I wrote a post two years ago about how much I hate New Years and thought of it. Reading back on it I can’t believe how negative it was, you can see I wasn’t in a good head space. It almost makes me cringe, but I won’t delete it and I’m not embarrassed about it. That year was a part of my life and a part of my journey and looking back on it and comparing it to how I’m feeling this year is a great feeling…
I went out for New Year’s Eve this year. Yes, actually went out to a pub with my friends on the busiest night of the year. Crazy right? Want to know something crazier? I bloody loved it.
Every year for as long as I can remember I wake up on New Year’s Eve riddled with anxiety. I wake up feeling physically sick and unable to get out of bed, I refuse to leave the house and I’m an arsehole to everyone I come in contact with. Then as soon as the clock hits 12 I cry, never for a specific reason I just sob. This year none of that happened, not a single anxious thought entered my brain and it felt fucking amazing. I’m for once feeling so positive about the year ahead.

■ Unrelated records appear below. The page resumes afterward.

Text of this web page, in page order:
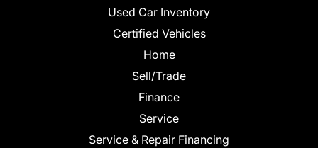
Used Car Inventory
Certified Vehicles
Home
Sell/Trade
Finance
Service
Service & Repair Financing
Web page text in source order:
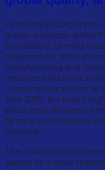
Pearl Group
green revolution within
sustainable farming
relationships. Miss
manufacturing and
minimizes industrial
consumption across all
Asia 2026, the brand
which directly support
farming communities
systems.
The collection of
serves as a clear
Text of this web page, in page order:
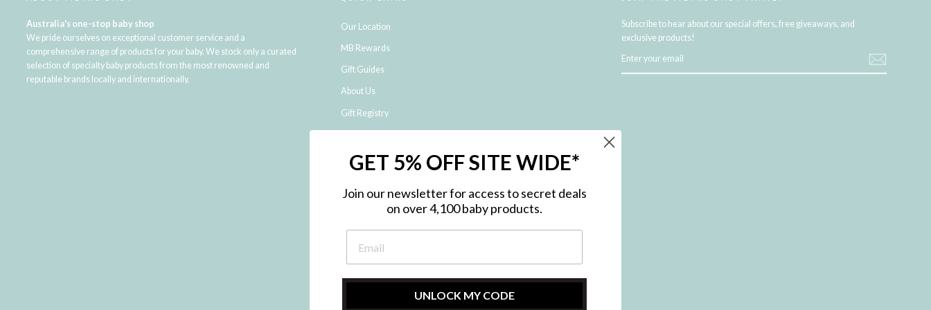
Australia's one-stop baby shop
We pride ourselves on exceptional customer service and a
comprehensive range of products for your baby. We stock only a curated
selection of specialty baby products from the most renowned and
reputable brands locally and internationally.
Our Location
MB Rewards
Gift Guides
About Us
Gift Registry
Shipping and Returns
NDIS Registered Provider
Privacy Policy
Site Map
Contact Us
Subscribe to hear about our special offers, free giveaways, and
exclusive products!
YOUR
GET 5% OFF SITE WIDE*
Join our newsletter for access to secret deals
on over 4,100 baby products.
UNLOCK MY CODE
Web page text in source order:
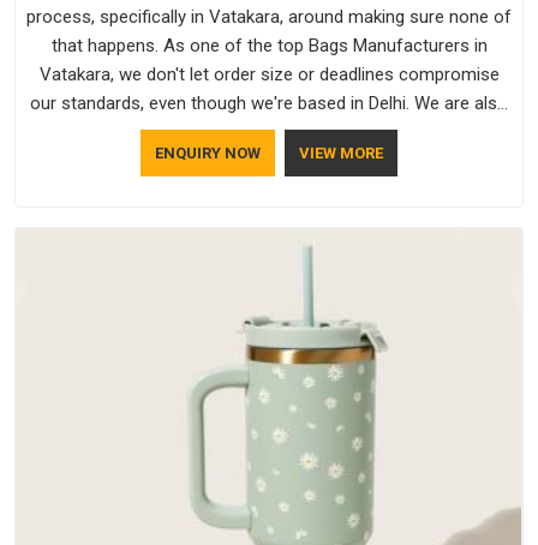
process, specifically in Vatakara, around making sure none of
that happens. As one of the top Bags Manufacturers in
Vatakara, we don't let order size or deadlines compromise
our standards, even though we're based in Delhi. We are also
recognised by buyers as Durable Bags Manufacturers and
that recognition comes from consistently choosing
does not betray you after a season of use.
ENQUIRY NOW VIEW MORE
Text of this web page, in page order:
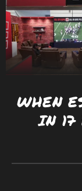
WHEN
IN 17
PHONE
(623) 582-
Southwest:
Las Vegas·
Angeles ·
Austin
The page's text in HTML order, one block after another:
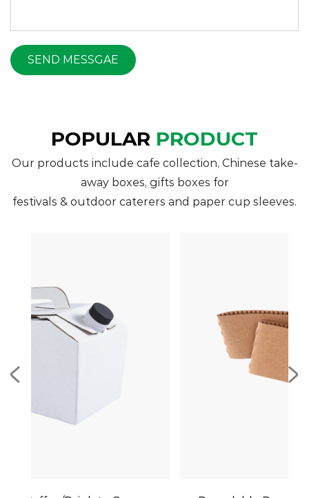
POPULAR PRODUCT
Our products include cafe collection, Chinese take-
away boxes, gifts boxes for
festivals & outdoor caterers and paper cup sleeves.
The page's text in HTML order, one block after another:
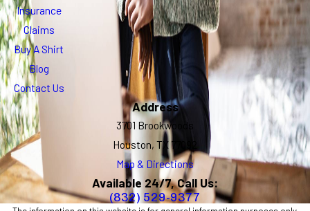
Insurance
Claims
Buy A Shirt
Blog
Contact Us
Address
3701 Brookwoods
Houston, TX 77092
Map & Directions
Available 24/7, Call Us:
(832) 529-9377
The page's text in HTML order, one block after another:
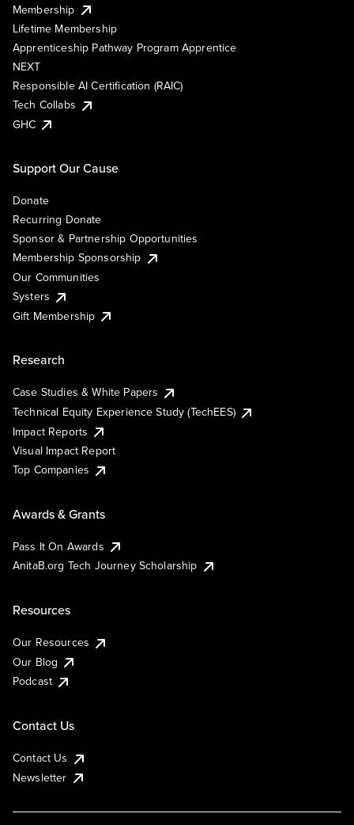
Membership
Lifetime Membership
Apprenticeship Pathway Program Apprentice
NEXT
Responsible AI Certification (RAIC)
Tech Collabs
GHC
Support Our Cause
Donate
Recurring Donate
Sponsor & Partnership Opportunities
Membership Sponsorship
Our Communities
Systers
Gift Membership
Research
Case Studies & White Papers
Technical Equity Experience Study (TechEES)
Impact Reports
Visual Impact Report
Top Companies
Awards & Grants
Pass It On Awards
AnitaB.org Tech Journey Scholarship
Resources
Our Resources
Our Blog
Podcast
Contact Us
Contact Us
Newsletter
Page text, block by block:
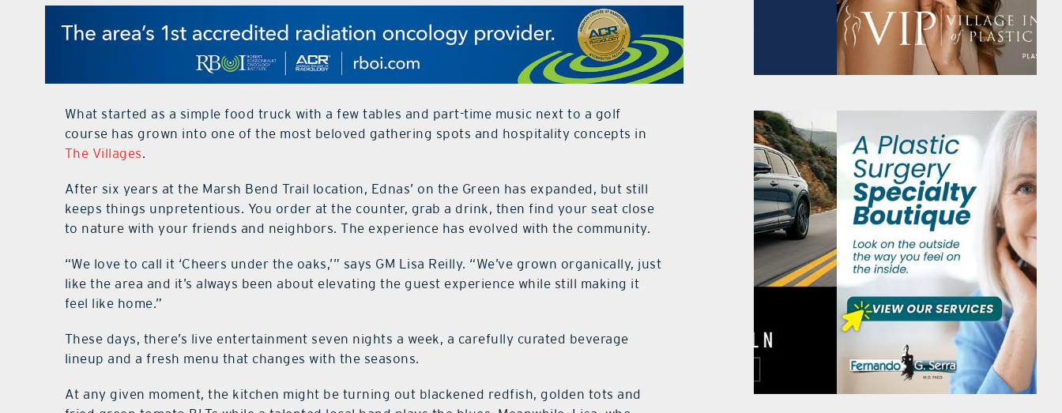
What started as a simple food truck with a few tables and part-time music next to a golf
course has grown into one of the most beloved gathering spots and hospitality concepts in
The Villages.
After six years at the Marsh Bend Trail location, Ednas’ on the Green has expanded, but still
keeps things unpretentious. You order at the counter, grab a drink, then find your seat close
to nature with your friends and neighbors. The experience has evolved with the community.
“We love to call it ‘Cheers under the oaks,’” says GM Lisa Reilly. “We’ve grown organically, just
like the area and it’s always been about elevating the guest experience while still making it
feel like home.”
These days, there’s live entertainment seven nights a week, a carefully curated beverage
lineup and a fresh menu that changes with the seasons.
At any given moment, the kitchen might be turning out blackened redfish, golden tots and

2018 for me is all about self love, ( I know what you’re all thinking.. not that kind of self love 👀). With my anxiety under control I can finally do things I’ve never been able to do before and finally set myself some goals. Not resolutions, nothing solid I pressure myself to do, but something to work towards.
Two years ago writing that NYE Anxiety post I didn’t see a way out, I thought i’d be like this for the rest of my life. It’s amazing what can happen in two years. Trust yourself and your brain. Spend more time on yourself than worrying what others think, and be a little bit kinder to yourself. It goes a long way. Your mental health doesn’t define you, and you will get to where you want to be eventually.